### WHAT THE EXERCISE ASKS
Below are records to print word for word; include none of their pictures.

### EXCERPTED DATA
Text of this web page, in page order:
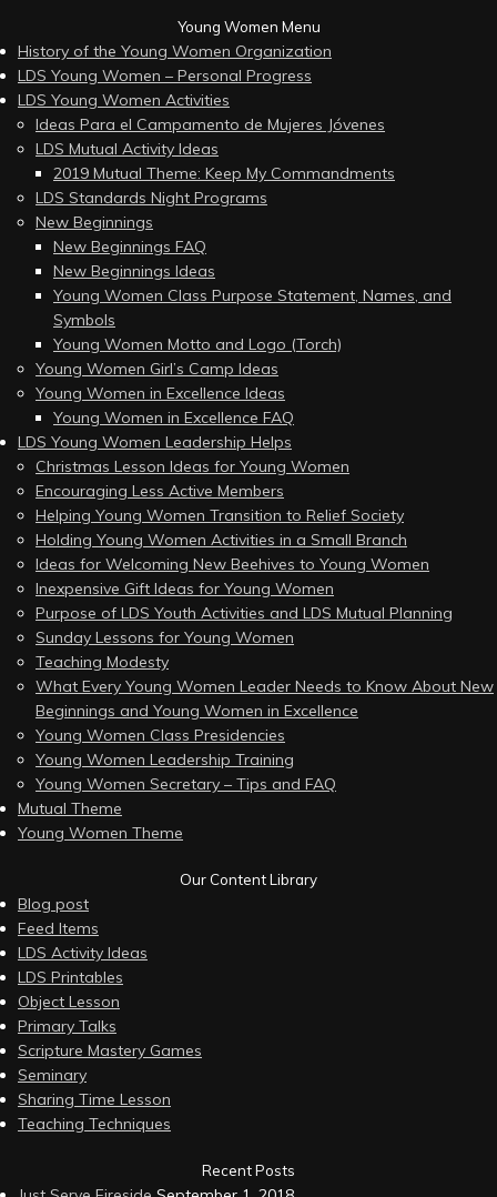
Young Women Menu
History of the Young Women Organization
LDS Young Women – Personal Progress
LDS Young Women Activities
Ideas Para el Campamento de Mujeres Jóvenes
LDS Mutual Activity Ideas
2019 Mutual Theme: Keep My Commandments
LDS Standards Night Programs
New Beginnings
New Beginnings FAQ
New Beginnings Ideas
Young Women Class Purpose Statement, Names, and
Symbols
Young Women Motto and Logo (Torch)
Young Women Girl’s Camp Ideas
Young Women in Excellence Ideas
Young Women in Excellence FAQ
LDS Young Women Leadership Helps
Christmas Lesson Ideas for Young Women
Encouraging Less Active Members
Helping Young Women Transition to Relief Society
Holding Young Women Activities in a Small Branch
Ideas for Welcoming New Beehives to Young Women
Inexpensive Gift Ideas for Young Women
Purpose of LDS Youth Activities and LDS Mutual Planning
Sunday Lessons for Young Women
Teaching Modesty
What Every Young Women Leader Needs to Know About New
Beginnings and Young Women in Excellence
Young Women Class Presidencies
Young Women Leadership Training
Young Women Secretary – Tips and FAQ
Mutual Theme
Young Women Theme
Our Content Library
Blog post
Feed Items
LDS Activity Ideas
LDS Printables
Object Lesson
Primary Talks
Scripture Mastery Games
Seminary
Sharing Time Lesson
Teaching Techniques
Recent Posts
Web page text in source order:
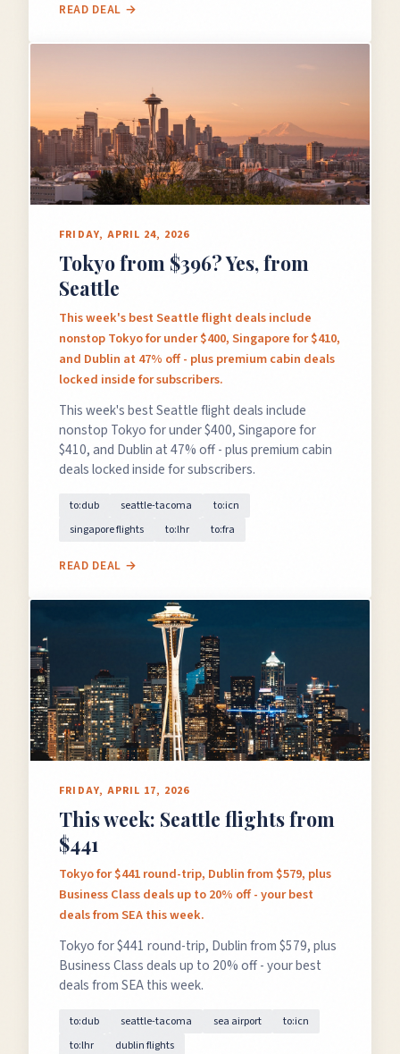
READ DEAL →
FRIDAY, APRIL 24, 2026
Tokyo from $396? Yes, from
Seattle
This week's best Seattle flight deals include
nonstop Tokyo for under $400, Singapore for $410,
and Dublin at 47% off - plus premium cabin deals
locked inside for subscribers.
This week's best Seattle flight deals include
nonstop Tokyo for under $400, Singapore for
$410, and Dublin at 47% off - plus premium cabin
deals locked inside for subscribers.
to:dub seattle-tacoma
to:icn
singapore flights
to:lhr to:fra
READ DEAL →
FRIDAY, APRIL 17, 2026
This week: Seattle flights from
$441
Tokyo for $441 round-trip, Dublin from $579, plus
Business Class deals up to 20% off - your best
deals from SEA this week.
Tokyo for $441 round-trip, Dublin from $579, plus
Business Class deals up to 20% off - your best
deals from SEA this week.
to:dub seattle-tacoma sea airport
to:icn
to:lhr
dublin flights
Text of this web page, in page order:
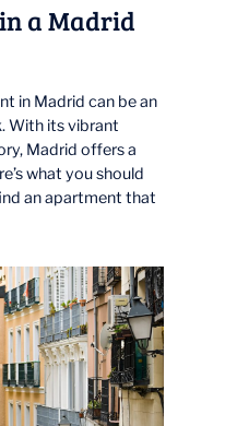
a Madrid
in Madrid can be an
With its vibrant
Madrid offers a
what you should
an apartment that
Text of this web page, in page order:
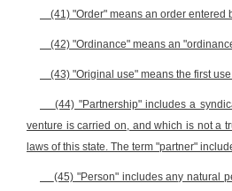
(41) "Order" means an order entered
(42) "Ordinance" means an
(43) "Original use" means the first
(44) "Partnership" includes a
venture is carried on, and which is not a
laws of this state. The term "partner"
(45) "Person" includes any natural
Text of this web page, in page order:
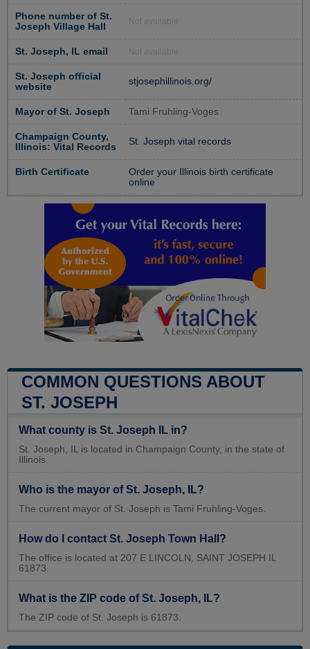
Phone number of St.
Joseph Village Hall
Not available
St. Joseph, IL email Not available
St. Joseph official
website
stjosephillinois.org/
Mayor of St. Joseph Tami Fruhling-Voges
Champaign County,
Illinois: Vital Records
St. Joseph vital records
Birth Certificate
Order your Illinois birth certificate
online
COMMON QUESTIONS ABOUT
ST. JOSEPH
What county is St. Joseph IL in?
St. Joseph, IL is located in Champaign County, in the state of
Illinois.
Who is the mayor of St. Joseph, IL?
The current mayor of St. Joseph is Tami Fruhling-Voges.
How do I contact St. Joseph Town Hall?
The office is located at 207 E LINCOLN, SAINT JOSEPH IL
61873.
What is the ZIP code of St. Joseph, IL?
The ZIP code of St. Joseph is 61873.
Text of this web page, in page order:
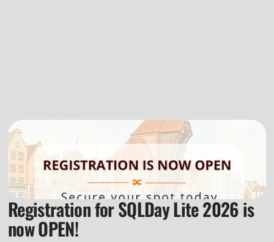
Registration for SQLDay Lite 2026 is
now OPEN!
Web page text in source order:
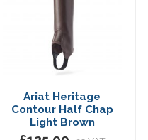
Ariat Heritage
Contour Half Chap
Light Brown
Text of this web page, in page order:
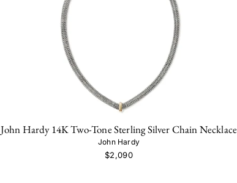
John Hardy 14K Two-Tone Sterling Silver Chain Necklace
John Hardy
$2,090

### OUTPUT FOR THIS TASK
Text of this web page, in page order:
Young Women Menu
History of the Young Women Organization
LDS Young Women – Personal Progress
LDS Young Women Activities
Ideas Para el Campamento de Mujeres Jóvenes
LDS Mutual Activity Ideas
2019 Mutual Theme: Keep My Commandments
LDS Standards Night Programs
New Beginnings
New Beginnings FAQ
New Beginnings Ideas
Young Women Class Purpose Statement, Names, and
Symbols
Young Women Motto and Logo (Torch)
Young Women Girl’s Camp Ideas
Young Women in Excellence Ideas
Young Women in Excellence FAQ
LDS Young Women Leadership Helps
Christmas Lesson Ideas for Young Women
Encouraging Less Active Members
Helping Young Women Transition to Relief Society
Holding Young Women Activities in a Small Branch
Ideas for Welcoming New Beehives to Young Women
Inexpensive Gift Ideas for Young Women
Purpose of LDS Youth Activities and LDS Mutual Planning
Sunday Lessons for Young Women
Teaching Modesty
What Every Young Women Leader Needs to Know About New
Beginnings and Young Women in Excellence
Young Women Class Presidencies
Young Women Leadership Training
Young Women Secretary – Tips and FAQ
Mutual Theme
Young Women Theme
Our Content Library
Blog post
Feed Items
LDS Activity Ideas
LDS Printables
Object Lesson
Primary Talks
Scripture Mastery Games
Seminary
Sharing Time Lesson
Teaching Techniques
Recent Posts
Web page text in source order:
READ DEAL →
FRIDAY, APRIL 24, 2026
Tokyo from $396? Yes, from
Seattle
This week's best Seattle flight deals include
nonstop Tokyo for under $400, Singapore for $410,
and Dublin at 47% off - plus premium cabin deals
locked inside for subscribers.
This week's best Seattle flight deals include
nonstop Tokyo for under $400, Singapore for
$410, and Dublin at 47% off - plus premium cabin
deals locked inside for subscribers.
to:dub seattle-tacoma
to:icn
singapore flights
to:lhr to:fra
READ DEAL →
FRIDAY, APRIL 17, 2026
This week: Seattle flights from
$441
Tokyo for $441 round-trip, Dublin from $579, plus
Business Class deals up to 20% off - your best
deals from SEA this week.
Tokyo for $441 round-trip, Dublin from $579, plus
Business Class deals up to 20% off - your best
deals from SEA this week.
to:dub seattle-tacoma sea airport
to:icn
to:lhr
dublin flights
Text of this web page, in page order:
a Madrid
in Madrid can be an
With its vibrant
Madrid offers a
what you should
an apartment that
Text of this web page, in page order:
(41) "Order" means an order entered
(42) "Ordinance" means an
(43) "Original use" means the first
(44) "Partnership" includes a
venture is carried on, and which is not a
laws of this state. The term "partner"
(45) "Person" includes any natural
Text of this web page, in page order:
Phone number of St.
Joseph Village Hall
Not available
St. Joseph, IL email Not available
St. Joseph official
website
stjosephillinois.org/
Mayor of St. Joseph Tami Fruhling-Voges
Champaign County,
Illinois: Vital Records
St. Joseph vital records
Birth Certificate
Order your Illinois birth certificate
online
COMMON QUESTIONS ABOUT
ST. JOSEPH
What county is St. Joseph IL in?
St. Joseph, IL is located in Champaign County, in the state of
Illinois.
Who is the mayor of St. Joseph, IL?
The current mayor of St. Joseph is Tami Fruhling-Voges.
How do I contact St. Joseph Town Hall?
The office is located at 207 E LINCOLN, SAINT JOSEPH IL
61873.
What is the ZIP code of St. Joseph, IL?
The ZIP code of St. Joseph is 61873.
Text of this web page, in page order:
Registration for SQLDay Lite 2026 is
now OPEN!
Web page text in source order:
Ariat Heritage
Contour Half Chap
Light Brown
Text of this web page, in page order:
John Hardy 14K Two-Tone Sterling Silver Chain Necklace
John Hardy
$2,090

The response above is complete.